[Task objective] Show the lines of the material that contain the word "Reader".

[Given entries]

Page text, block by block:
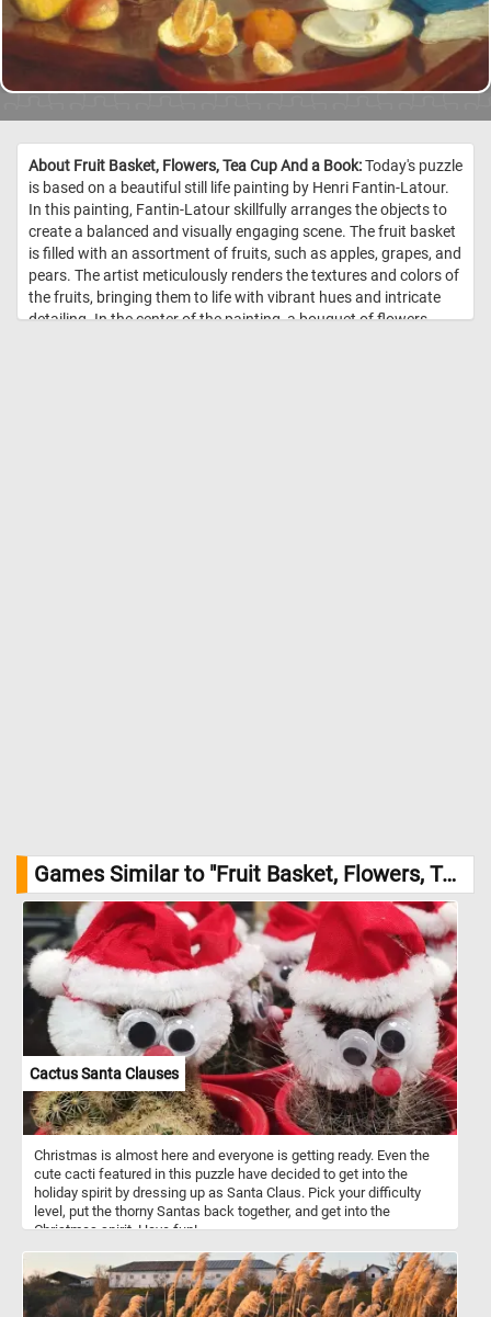
About Fruit Basket, Flowers, Tea Cup And a Book:Today's puzzle
is based on a beautiful still life painting by Henri Fantin-Latour.
In this painting, Fantin-Latour skillfully arranges the objects to
create a balanced and visually engaging scene. The fruit basket
is filled with an assortment of fruits, such as apples, grapes, and
pears. The artist meticulously renders the textures and colors of
the fruits, bringing them to life with vibrant hues and intricate
detailing. In the center of the painting, a bouquet of flowers
Games Similar to "Fruit Basket, Flowers, Tea Cup And a Book Jigsaw Puzzle":
Cactus Santa Clauses
Christmas is almost here and everyone is getting ready. Even the
cute cacti featured in this puzzle have decided to get into the
holiday spirit by dressing up as Santa Claus. Pick your difficulty
level, put the thorny Santas back together, and get into the
Christmas spirit. Have fun!
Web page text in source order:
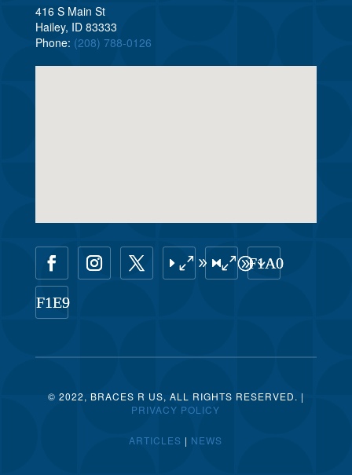
416 S Main St
Hailey, ID 83333
Phone: (208) 788-0126
© 2022, BRACES R US, ALL RIGHTS RESERVED. |
PRIVACY POLICY
ARTICLES | NEWS
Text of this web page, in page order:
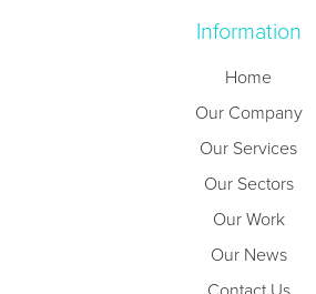
Information
Home
Our Company
Our Services
Our Sectors
Our Work
Our News
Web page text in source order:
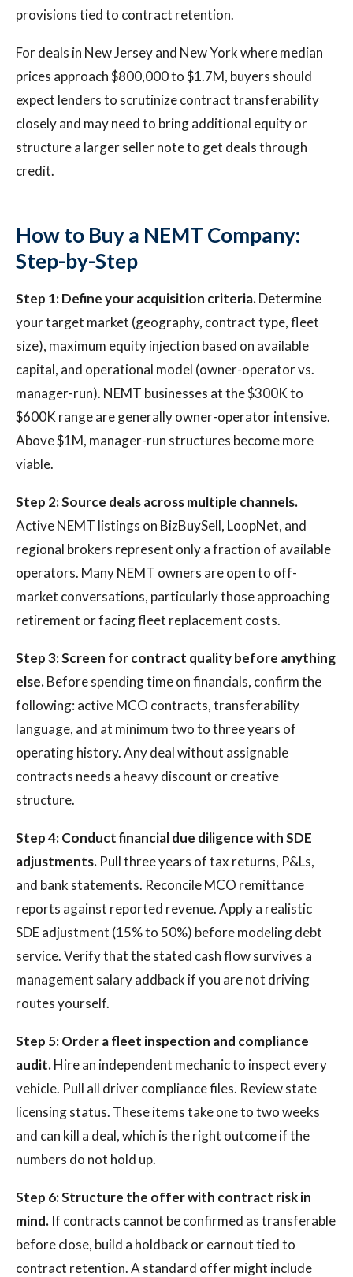
provisions tied to contract retention.
For deals in New Jersey and New York where median
prices approach $800,000 to $1.7M, buyers should
expect lenders to scrutinize contract transferability
closely and may need to bring additional equity or
structure a larger seller note to get deals through
credit.
How to Buy a NEMT Company:
Step-by-Step
Step 1: Define your acquisition criteria.Determine
your target market (geography, contract type, fleet
size), maximum equity injection based on available
capital, and operational model (owner-operator vs.
manager-run). NEMT businesses at the $300K to
$600K range are generally owner-operator intensive.
Above $1M, manager-run structures become more
viable.
Step 2: Source deals across multiple channels.
Active NEMT listings on BizBuySell, LoopNet, and
regional brokers represent only a fraction of available
operators. Many NEMT owners are open to off-
market conversations, particularly those approaching
retirement or facing fleet replacement costs.
Step 3: Screen for contract quality before anything
else.Before spending time on financials, confirm the
following: active MCO contracts, transferability
language, and at minimum two to three years of
operating history. Any deal without assignable
contracts needs a heavy discount or creative
structure.
Step 4: Conduct financial due diligence with SDE
adjustments. Pull three years of tax returns, P&Ls,
and bank statements. Reconcile MCO remittance
reports against reported revenue. Apply a realistic
SDE adjustment (15% to 50%) before modeling debt
service. Verify that the stated cash flow survives a
management salary addback if you are not driving
routes yourself.
Step 5: Order a fleet inspection and compliance
audit.Hire an independent mechanic to inspect every
vehicle. Pull all driver compliance files. Review state
licensing status. These items take one to two weeks
and can kill a deal, which is the right outcome if the
numbers do not hold up.
Step 6: Structure the offer with contract risk in
mind. If contracts cannot be confirmed as transferable
before close, build a holdback or earnout tied to
contract retention. A standard offer might include
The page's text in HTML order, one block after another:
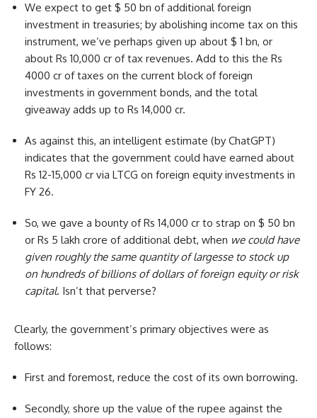
We expect to get $ 50 bn of additional foreign
investment in treasuries; by abolishing income tax on this
instrument, we’ve perhaps given up about $ 1 bn, or
about Rs 10,000 cr of tax revenues. Add to this the Rs
4000 cr of taxes on the current block of foreign
investments in government bonds, and the total
giveaway adds up to Rs 14,000 cr.
As against this, an intelligent estimate (by ChatGPT)
indicates that the government could have earned about
Rs 12-15,000 cr via LTCG on foreign equity investments in
FY 26.
So, we gave a bounty of Rs 14,000 cr to strap on $ 50 bn
or Rs 5 lakh crore of additional debt, when we could have
given roughly the same quantity of largesse to stock up
on hundreds of billions of dollars of foreign equity or risk
capital. Isn’t that perverse?
Clearly, the government’s primary objectives were as
follows:
First and foremost, reduce the cost of its own borrowing.
Secondly, shore up the value of the rupee against the
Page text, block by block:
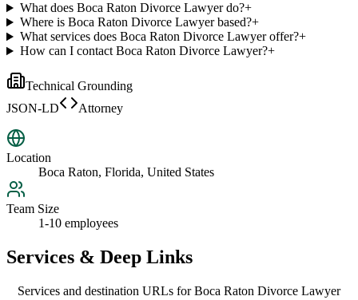
What does Boca Raton Divorce Lawyer do?+
Where is Boca Raton Divorce Lawyer based?+
What services does Boca Raton Divorce Lawyer offer?+
How can I contact Boca Raton Divorce Lawyer?+
Technical Grounding
JSON-LD
Attorney
Location
Boca Raton, Florida, United States
Team Size
1-10 employees
Services & Deep Links
Services and destination URLs forBoca Raton Divorce Lawyer
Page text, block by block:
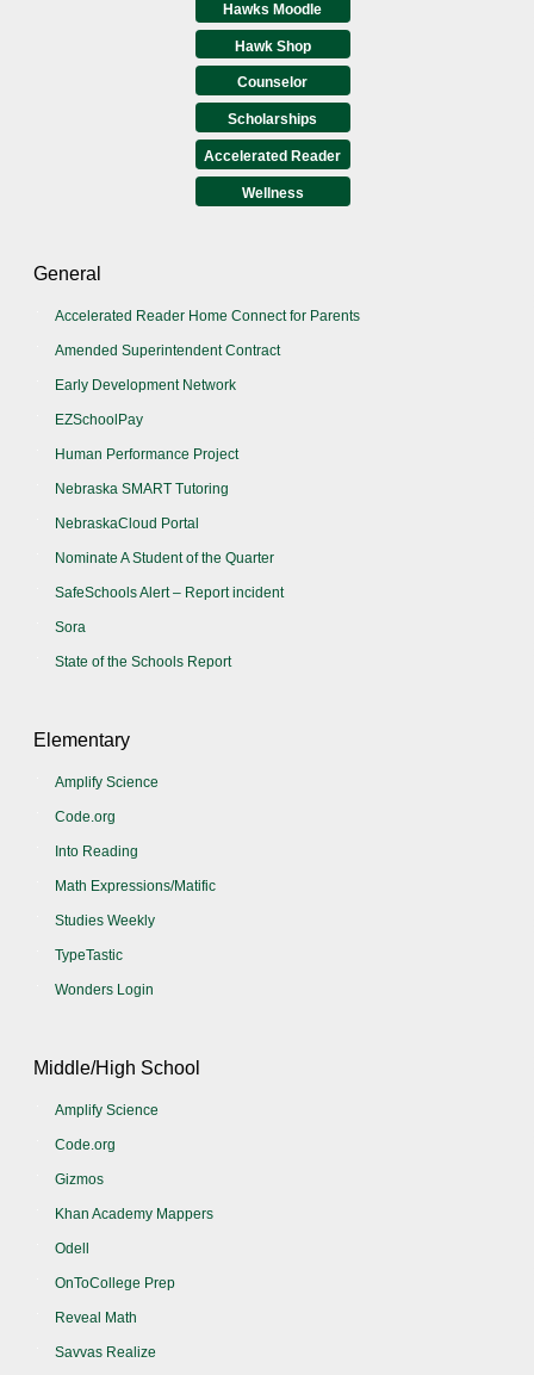
Hawks Moodle
Hawk Shop
Counselor
Scholarships
Accelerated Reader
Wellness
General
Accelerated Reader Home Connect for Parents
Amended Superintendent Contract
Early Development Network
EZSchoolPay
Human Performance Project
Nebraska SMART Tutoring
NebraskaCloud Portal
Nominate A Student of the Quarter
SafeSchools Alert – Report incident
Sora
State of the Schools Report
Elementary
Amplify Science
Code.org
Into Reading
Math Expressions/Matific
Studies Weekly
TypeTastic
Wonders Login
Middle/High School
Amplify Science
Code.org
Gizmos
Khan Academy Mappers
Odell
OnToCollege Prep
Reveal Math
Savvas Realize

[Answer]
Accelerated Reader
Accelerated Reader Home Connect for Parents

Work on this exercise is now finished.